Managed healthcare services are on the increase as a result of the need to control spiralling medical costs and abuse of medical aid funding.
While many schemes have their own internal managed healthcare departments, many are outsourcing all or parts of this aspect of their business to companies such as Medical Services Organisation (MSO). MSO, a subsidiary through Healthcare Management Holdings (HMH) of SA Druggists, operates in this competitive arena and is the third largest managed healthcare company in the country. It manages 620 000 medical aid members and dependants for schemes such as Northern Medical Aid, IFM, Malcor, BP SA and Fedsure Health. Its pre-authorisation department takes 2 200 calls a day and authorises medical treatment worth R22 million a month. It employs 80 qualified medical practitioners including nurses and doctors to answer calls from medical aid scheme members.
To manage and process their administration, MSO needed a complex system that could cross-reference and drill down from patients` files to service providers` files and vice versa. When MSO started operating three years ago, no suitable off-the shelf system existed, but medical aid software specialist MIP Solutions could offer a solution. MIP redeveloped its existing MedStar system, now renamed MedCap, to meet MSO`s needs.

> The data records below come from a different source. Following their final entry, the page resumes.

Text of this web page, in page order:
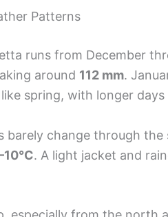
Patterns
runs from December
around 112 mm.
spring, with longer days
barely change through the
. A light jacket and
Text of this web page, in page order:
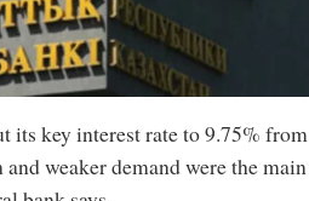
its key interest rate to 9.75% from
weaker demand were the main
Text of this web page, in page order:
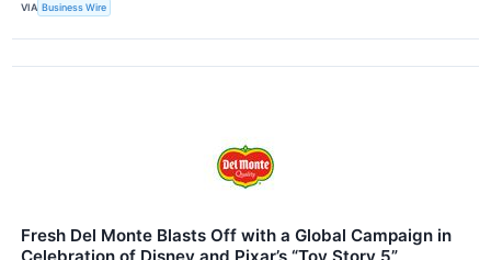
VIA Business Wire
Fresh Del Monte Blasts Off with a Global Campaign in
Celebration of Disney and Pixar’s “Toy Story 5”
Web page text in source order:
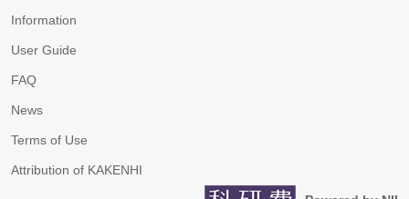
Information
User Guide
FAQ
News
Terms of Use
Attribution of KAKENHI
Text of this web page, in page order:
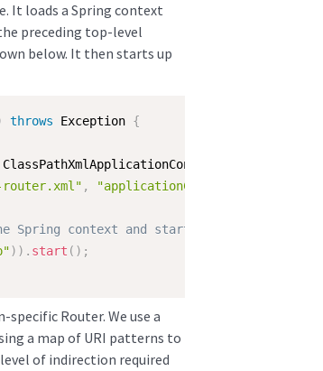
It loads a Spring context
preceding top-level
below. It then starts up
throws Exception {
ClassPathXmlApplicationContext
, "applicationContext-server.xml"
Spring context and start it
) ) . start ( ) ;
Router. We use a
a map of URI patterns to
of indirection required
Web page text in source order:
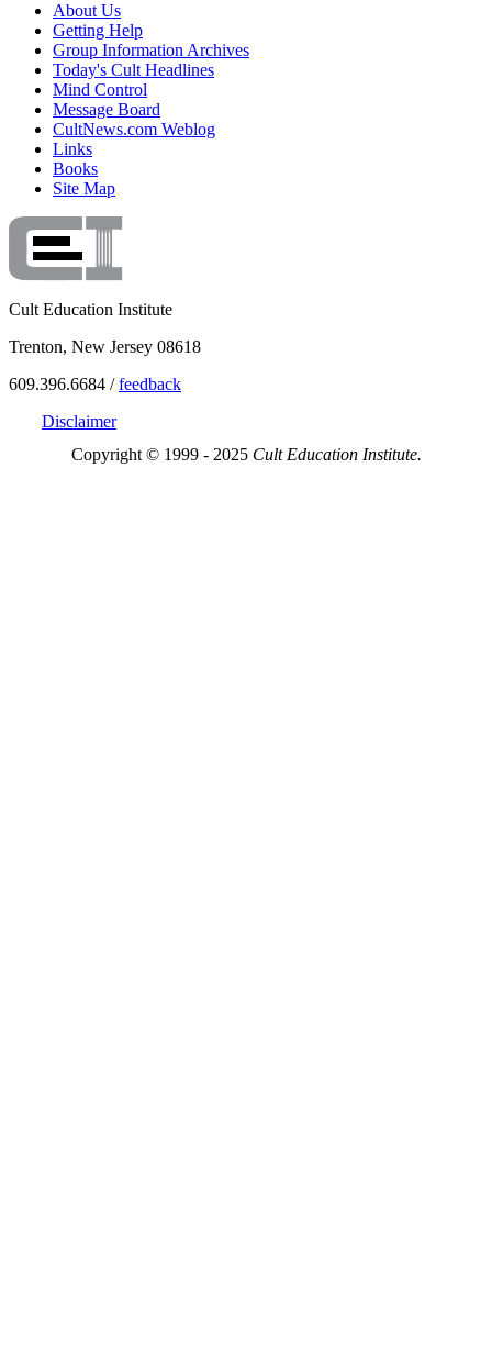
About Us
Getting Help
Group Information Archives
Today's Cult Headlines
Mind Control
Message Board
CultNews.com Weblog
Links
Books
Site Map
Cult Education Institute
Trenton, New Jersey 08618
609.396.6684 /feedback
Disclaimer
Copyright © 1999 - 2025 Cult Education Institute.
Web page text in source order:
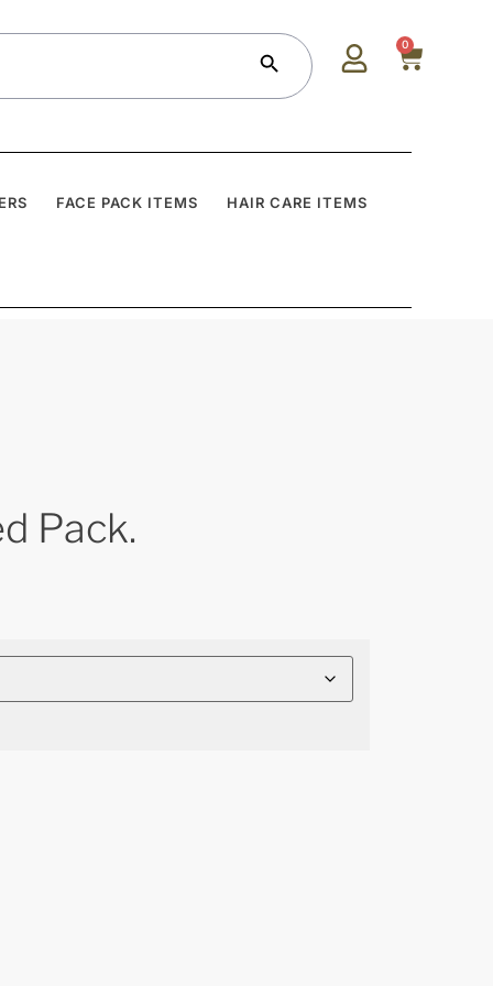
Search Button 0
FACE PACK ITEMS HAIR CARE ITEMS
Pack.
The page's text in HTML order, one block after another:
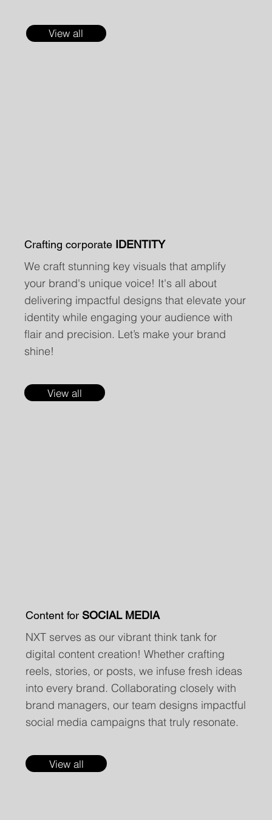
View all
Crafting corporate IDENTITY
We craft stunning key visuals that amplify
your brand's unique voice! It's all about
delivering impactful designs that elevate your
identity while engaging your audience with
flair and precision. Let’s make your brand
shine!
View all
Content for SOCIAL MEDIA
NXT serves as our vibrant think tank for
digital content creation! Whether crafting
reels, stories, or posts, we infuse fresh ideas
into every brand. Collaborating closely with
brand managers, our team designs impactful
social media campaigns that truly resonate.
View all
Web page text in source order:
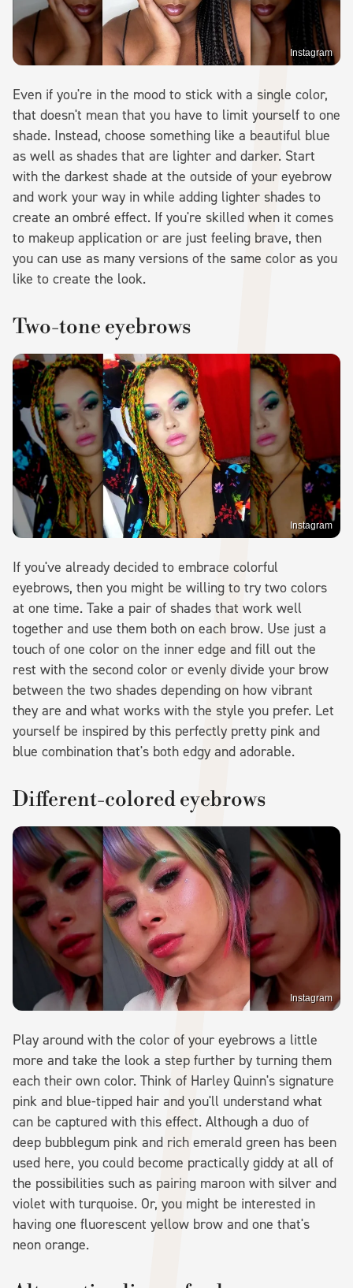
Instagram
Even if you're in the mood to stick with a single color,
that doesn't mean that you have to limit yourself to one
shade. Instead, choose something like a beautiful blue
as well as shades that are lighter and darker. Start
with the darkest shade at the outside of your eyebrow
and work your way in while adding lighter shades to
create an ombré effect. If you're skilled when it comes
to makeup application or are just feeling brave, then
you can use as many versions of the same color as you
like to create the look.
Two-tone eyebrows
Instagram
If you've already decided to embrace colorful
eyebrows, then you might be willing to try two colors
at one time. Take a pair of shades that work well
together and use them both on each brow. Use just a
touch of one color on the inner edge and fill out the
rest with the second color or evenly divide your brow
between the two shades depending on how vibrant
they are and what works with the style you prefer. Let
yourself be inspired by this perfectly pretty pink and
blue combination that's both edgy and adorable.
Different-colored eyebrows
Instagram
Play around with the color of your eyebrows a little
more and take the look a step further by turning them
each their own color. Think of Harley Quinn's signature
pink and blue-tipped hair and you'll understand what
can be captured with this effect. Although a duo of
deep bubblegum pink and rich emerald green has been
used here, you could become practically giddy at all of
the possibilities such as pairing maroon with silver and
violet with turquoise. Or, you might be interested in
having one fluorescent yellow brow and one that's
neon orange.
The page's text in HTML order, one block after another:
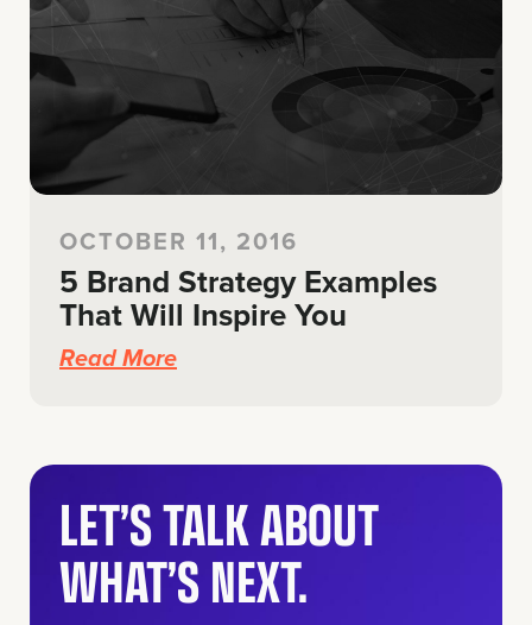
OCTOBER 11, 2016
5 Brand Strategy Examples
That Will Inspire You
Read More
LET’S TALK ABOUT
WHAT’S NEXT.
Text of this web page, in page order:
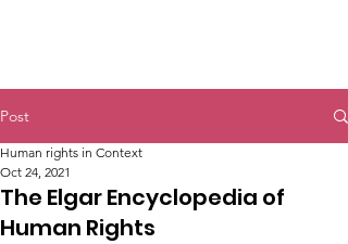
Post
The Elgar Encyclopedia of
Human Rights
Human rights in Context
Oct 24, 2021
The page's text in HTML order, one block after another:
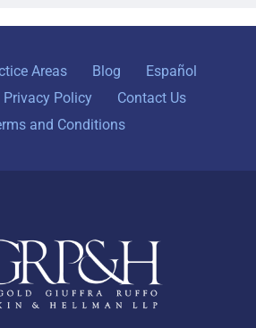
Areas Blog
Español
Privacy Policy
Contact Us
and Conditions
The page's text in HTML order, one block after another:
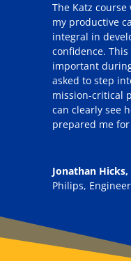
The Katz course
my productive
integral in
confidence.
important
asked to step
mission-critical
can clearly see
prepared me
Jonathan Hicks,
Philips,
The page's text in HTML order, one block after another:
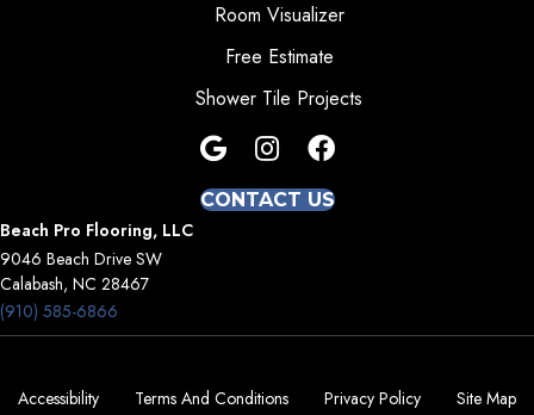
Room Visualizer
Free Estimate
Shower Tile Projects
CONTACT US
Beach Pro Flooring, LLC
9046 Beach Drive SW
Calabash, NC 28467
(910) 585-6866
Accessibility Terms And Conditions Privacy Policy Site Map
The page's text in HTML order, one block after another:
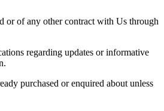
or of any other contract with Us through
regarding updates or informative
purchased or enquired about unless
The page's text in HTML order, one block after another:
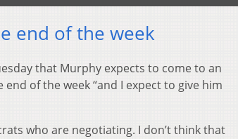
end of the week
that Murphy expects to come to an
of the week “and I expect to give him
who are negotiating. I don’t think that
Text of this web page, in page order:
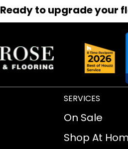
Ready to upgrade your
SERVICES
On Sale
Shop At
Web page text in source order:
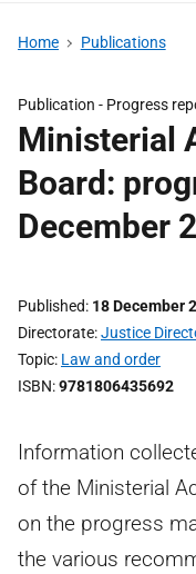
Home Publications
Publication - Progress
Ministerial
Board:
December
Published 18 December
Directorate Justice
Topic Law and order
ISBN 9781806435692
Information
of the Ministerial
on the progress
the various

"We needed a system that linksed the records of each medical aid member`s history, and a tracking device to keep tabs on service providers, right down to individual doctor level within an institution or practice," says Kevin Aron, MSO`s chief operating officer of MSO.
Like MedStar, MedCap is based on the Progress database. At MSO it runs on a Sun server and is networked to 100 users including 40 off-site via a TCP/IP network and Diginet line. Key features include a pre-authorisation module that allows MSO to capture, in fine detail, the authorisation process for any medical procedure required by a patient. The case management procedure for each patient is initiated from this screen.
A separate but integrated module manages MSO`s interface with service providers such as hospitals and clinics.
A contracts module enables MSO to manage individual contracts with each of its service providers down to the level of negotiated fee for service. Functionality related to the contracts module includes the ability to include or exclude service providers from a network, and the ability to identify individual providers such as a specific doctor in a group practice. "This is important when you want to profile the doctors to find out who is over-servicing. It becomes a key element of managing preferred provider contracts," says Aron.
"MIP also wrote a special clinical audit module that automatically picks up medical aid abuse such as billing by hospitals for use of equipment they do not possess. An example would be a hospital charging for an angiogram when it does not have an angiogram machine," says Diane Pennells, GM of MSO. The system is able to interface with providers and medical aids` databases and exchange information. "Pressure on our call centre was recently reduced by the integration of an automatic fax file server that batches all authorisations done during the day and faxes them out at night when the call centre is closed," says Pennells. "This opened telephone lines for incoming faxes from client members and reduced our phone bill."
MSO plans several additional enhancements to the system in the year ahead. The current ACD system has been extensively improved with the purchase of an Alcatel PABX and call centre. A voice recording system linked to the MedCap system is also expected to improve efficiencies. In addition, MSO is investigating an Internet interface to enable service providers to update its files regarding authorised patients admitted and discharged on a daily basis. This will further reduce the burden on the call centre currently taking these calls.